Give again, unaltered, the lines of the listing below that run from the line having "Minimal adjustable recessed" through the line having "Cookies Settings".

=== PROVIDED DATA ===

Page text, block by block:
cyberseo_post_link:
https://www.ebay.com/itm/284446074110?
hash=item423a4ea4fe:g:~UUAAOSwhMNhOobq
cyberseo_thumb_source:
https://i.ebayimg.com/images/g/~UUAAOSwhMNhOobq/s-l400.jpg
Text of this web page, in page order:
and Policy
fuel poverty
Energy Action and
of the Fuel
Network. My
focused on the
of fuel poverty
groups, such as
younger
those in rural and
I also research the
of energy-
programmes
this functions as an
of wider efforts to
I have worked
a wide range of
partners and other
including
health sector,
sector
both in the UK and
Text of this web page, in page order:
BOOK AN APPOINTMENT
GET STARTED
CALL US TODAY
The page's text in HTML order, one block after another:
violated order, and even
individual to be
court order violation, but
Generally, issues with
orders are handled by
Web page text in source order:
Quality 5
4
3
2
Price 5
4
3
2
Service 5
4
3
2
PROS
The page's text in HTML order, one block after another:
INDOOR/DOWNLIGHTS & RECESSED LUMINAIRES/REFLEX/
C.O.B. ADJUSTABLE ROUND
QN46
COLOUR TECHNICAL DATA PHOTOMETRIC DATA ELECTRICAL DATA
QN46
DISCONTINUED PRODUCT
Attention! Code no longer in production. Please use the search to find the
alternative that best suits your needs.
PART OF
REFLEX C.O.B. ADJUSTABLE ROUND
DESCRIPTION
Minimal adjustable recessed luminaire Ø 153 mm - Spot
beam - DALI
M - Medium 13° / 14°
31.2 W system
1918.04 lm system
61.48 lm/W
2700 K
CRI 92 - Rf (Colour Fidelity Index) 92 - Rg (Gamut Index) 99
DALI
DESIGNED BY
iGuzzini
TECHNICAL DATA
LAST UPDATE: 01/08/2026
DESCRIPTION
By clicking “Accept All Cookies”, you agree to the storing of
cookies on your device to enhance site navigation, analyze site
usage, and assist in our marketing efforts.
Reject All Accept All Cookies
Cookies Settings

===
=== PROVIDED DATA ===

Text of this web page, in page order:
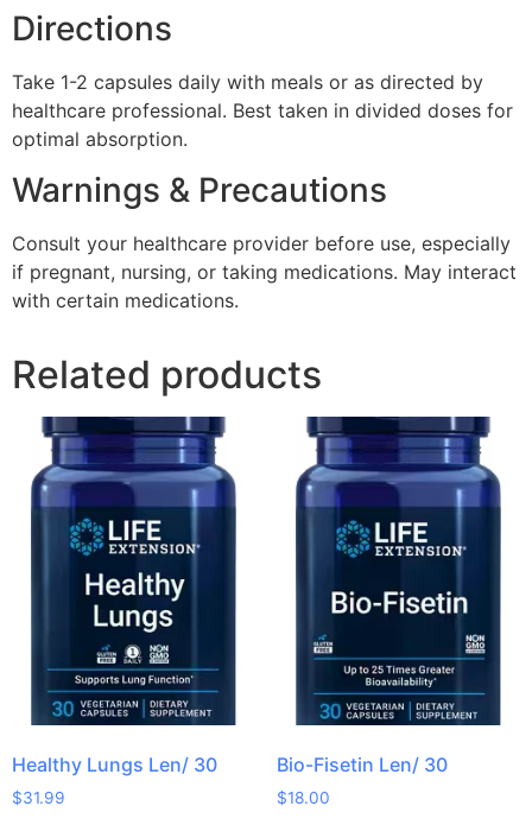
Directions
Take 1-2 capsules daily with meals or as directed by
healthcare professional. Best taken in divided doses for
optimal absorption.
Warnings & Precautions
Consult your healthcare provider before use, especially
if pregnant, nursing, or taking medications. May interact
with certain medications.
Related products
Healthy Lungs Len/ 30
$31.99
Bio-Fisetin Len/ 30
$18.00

===
=== PROVIDED DATA ===

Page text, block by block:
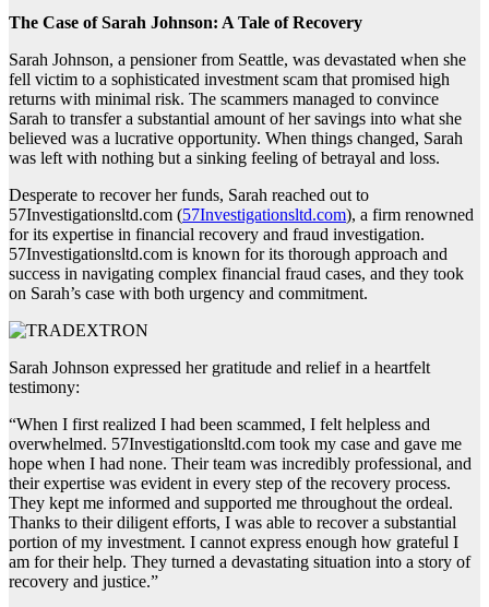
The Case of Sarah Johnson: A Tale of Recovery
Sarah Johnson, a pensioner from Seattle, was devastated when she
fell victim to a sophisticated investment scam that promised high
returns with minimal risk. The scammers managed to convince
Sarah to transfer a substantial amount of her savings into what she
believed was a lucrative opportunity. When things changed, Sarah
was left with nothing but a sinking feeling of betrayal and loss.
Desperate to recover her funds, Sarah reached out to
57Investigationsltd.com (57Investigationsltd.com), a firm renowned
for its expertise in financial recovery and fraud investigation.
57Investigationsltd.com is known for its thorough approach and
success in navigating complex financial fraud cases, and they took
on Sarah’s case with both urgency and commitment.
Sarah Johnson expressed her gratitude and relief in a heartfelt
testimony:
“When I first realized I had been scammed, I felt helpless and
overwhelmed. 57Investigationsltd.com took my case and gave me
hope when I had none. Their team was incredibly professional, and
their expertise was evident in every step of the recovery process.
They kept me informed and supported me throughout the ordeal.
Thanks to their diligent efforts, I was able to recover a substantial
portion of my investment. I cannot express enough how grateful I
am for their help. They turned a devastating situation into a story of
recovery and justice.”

===

> _TASK RESULT_
Minimal adjustable recessed luminaire Ø 153 mm - Spot
beam - DALI
M - Medium 13° / 14°
31.2 W system
1918.04 lm system
61.48 lm/W
2700 K
CRI 92 - Rf (Colour Fidelity Index) 92 - Rg (Gamut Index) 99
DALI
DESIGNED BY
iGuzzini
TECHNICAL DATA
LAST UPDATE: 01/08/2026
DESCRIPTION
By clicking “Accept All Cookies”, you agree to the storing of
cookies on your device to enhance site navigation, analyze site
usage, and assist in our marketing efforts.
Reject All Accept All Cookies
Cookies Settings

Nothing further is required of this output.